TROISIEME MINI-JEU DE KINECT ADVENTURE :
EN APESANTEUR OU “DANS LE VIDE”

DISPOSITIF THERAPEUTIQUE A MEDIATION NUMERIQUE
 KINECT ADVENTURE

Troisième Mini-Jeu  de Kinect adventure : en apesanteur ou “dans le vide”

Le Mini-Jeu Kinect adventure “dans le vide” est le troisième Jeu proposé au patient au sein du dispositif à médiation numérique « Kinect Adventure » dans une perspective de travail thérapeutique de structuration dynamique du corps.
Nous allons nous intéresser ici au Jeu vidéo à deux dans la perspective de l’atelier groupale  à médiation numérique auprès de patients souffrants de schizophrénie.
Introduction
Le Jeu “Dans le vide” sur Kinect Adventure met en scène un, voire deux joueurs, debout dans une pièce spacieuse représentant une vaste salle d’un vaisseau ou d’une station spatiale qui permet d’être immergé au sein d’un environnement/contenant plus important par rapport aux mini-Jeux précédents. Il ne s’agit plus ici d’un canoë étroit comme dans le Jeu de la descente infernale, ou d’une vitre d’aquarium comme dans le Jeu des 20000 fuites, mais bien d’une salle entière au sein de laquelle se déplacer. « L’intérieur » de la pièce, où peuvent se mouvoir les personnages, est cette fois séparée d’un « extérieur » plus lointain, par une vitre perçue en arrière-fond de l’écran, laissant apparaître un décor de planète et d’étoile.

Présentation

Tout d’abord, les deux « avatars » qui sont dirigés respectivement par le thérapeute et par le patient, sont présents côte-à-côte de la même manière que dans les deux mini-jeux précédent du « canoë » et de l’ « aquarium », à ceci près qu’ils sont représentés à une échelle intermédiaire c’est-à-dire d’une plus grande taille que dans le mini-jeu du « canoë » et d’une taille moindre que dans le mini-jeu de l’ « aquarium ».
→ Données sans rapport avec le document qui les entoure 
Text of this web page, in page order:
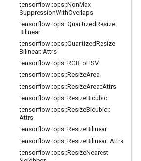
tensorflow::ops::NonMax
SuppressionWithOverlaps
tensorflow::ops::QuantizedResize
Bilinear
tensorflow::ops::QuantizedResize
Bilinear::Attrs
tensorflow::ops::RGBToHSV
tensorflow::ops::ResizeArea
tensorflow::ops::ResizeArea::Attrs
tensorflow::ops::ResizeBicubic
tensorflow::ops::ResizeBicubic::
Attrs
tensorflow::ops::ResizeBilinear
tensorflow::ops::ResizeBilinear::Attrs
tensorflow::ops::ResizeNearest
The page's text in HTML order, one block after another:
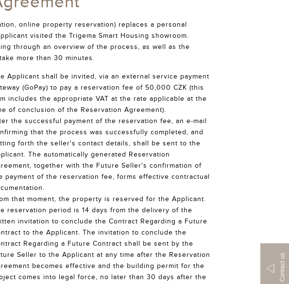
Contact us
online property reservation) replaces a personal
visited the Trigema Smart Housing showroom.
through an overview of the process, as well as the
more than 30 minutes.
Applicant shall be invited, via an external service payment
(GoPay) to pay a reservation fee of 50,000 CZK (this
includes the appropriate VAT at the rate applicable at the
of conclusion of the Reservation Agreement).
the successful payment of the reservation fee, an e-mail
that the process was successfully completed, and
forth the seller's contact details, shall be sent to the
The automatically generated Reservation
together with the Future Seller's confirmation of
payment of the reservation fee, forms effective contractual
that moment, the property is reserved for the Applicant.
reservation period is 14 days from the delivery of the
invitation to conclude the Contract Regarding a Future
to the Applicant. The invitation to conclude the
Regarding a Future Contract shall be sent by the
Seller to the Applicant at any time after the Reservation
becomes effective and the building permit for the
comes into legal force, no later than 30 days after the
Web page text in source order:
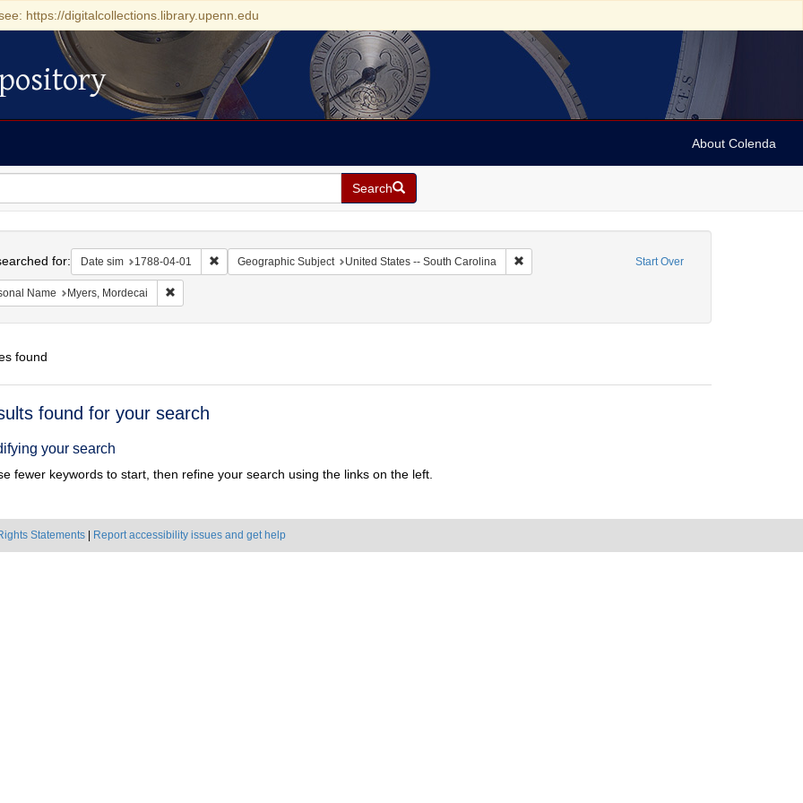
https://digitalcollections.library.upenn.edu
About Colenda
Search
Start Over
for: Date sim 1788-04-01 Remove constraint Date sim: 1788-04-01
Geographic Subject United States -- South Carolina Remove constraint Geographic Subject: United States --
Name Myers, Mordecai Remove constraint Personal Name: Myers, Mordecai
found
found for your search
your search
fewer keywords to start, then refine your search using the links on the left.
Statements Report accessibility issues and get help
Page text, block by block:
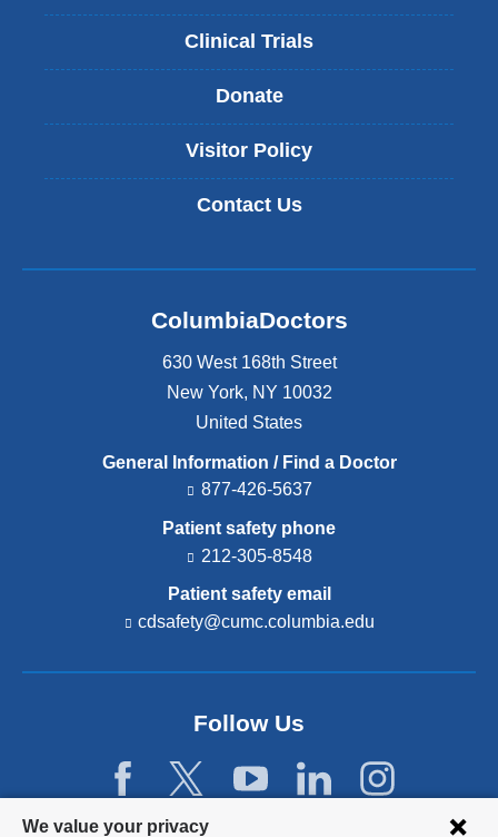
Privacy
We value your privacy
Clinical Trials
Donate
Visitor Policy
Contact Us
ColumbiaDoctors
630 West 168th Street
New York, NY 10032
United States
General Information / Find a Doctor
877-426-5637
Patient safety phone
212-305-8548
Patient safety email
cdsafety@cumc.columbia.edu
d
s
Follow Us
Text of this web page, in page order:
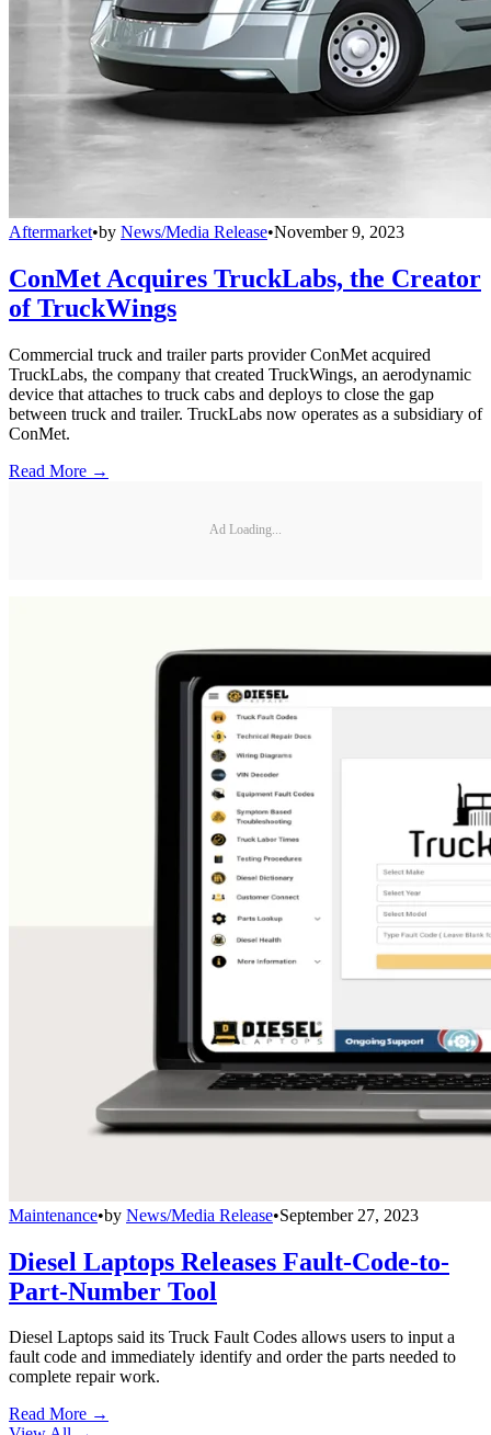
Aftermarket•by News/Media Release•November 9, 2023
ConMet Acquires TruckLabs, the Creator
of TruckWings
Commercial truck and trailer parts provider ConMet acquired
TruckLabs, the company that created TruckWings, an aerodynamic
device that attaches to truck cabs and deploys to close the gap
between truck and trailer. TruckLabs now operates as a subsidiary of
ConMet.
Read More →
Ad Loading...
Maintenance•by News/Media Release•September 27, 2023
Diesel Laptops Releases Fault-Code-to-
Part-Number Tool
Diesel Laptops said its Truck Fault Codes allows users to input a
fault code and immediately identify and order the parts needed to
complete repair work.
Read More →

Les joueurs sont invités à les manipuler en bougeant leur corps et en se déplaçant cette fois en trois dimensions. Si dans le Jeu du canoë, il s’agissait d’un déplacement uniquement horizontal pour orienter la trajectoire de l’embarcation, et dans l’ « aquarium » d’un déplacement horizontal et légèrement en profondeur pour boucher les fuites, ici les deux joueurs peuvent également déplacer leur personnage verticalement et accentuer le déplacement vers le fond du décor. La proportion de la taille des personnages par rapport à l’espace et l’architecture de cette salle permet de faire l’expérience d’un véritable déplacement qui ne repose pas cette fois sur une illusion de scrolling mais bien sur le fait d’aller en avant à l’intérieur de la matérialité de la pièce.
Les avatars se trouvent toujours et comme précédemment, dans des positions semblables à celles des deux participants. En effet, ils sont vus de dos, et ils regardent en direction du fond de l’écran, dans la profondeur.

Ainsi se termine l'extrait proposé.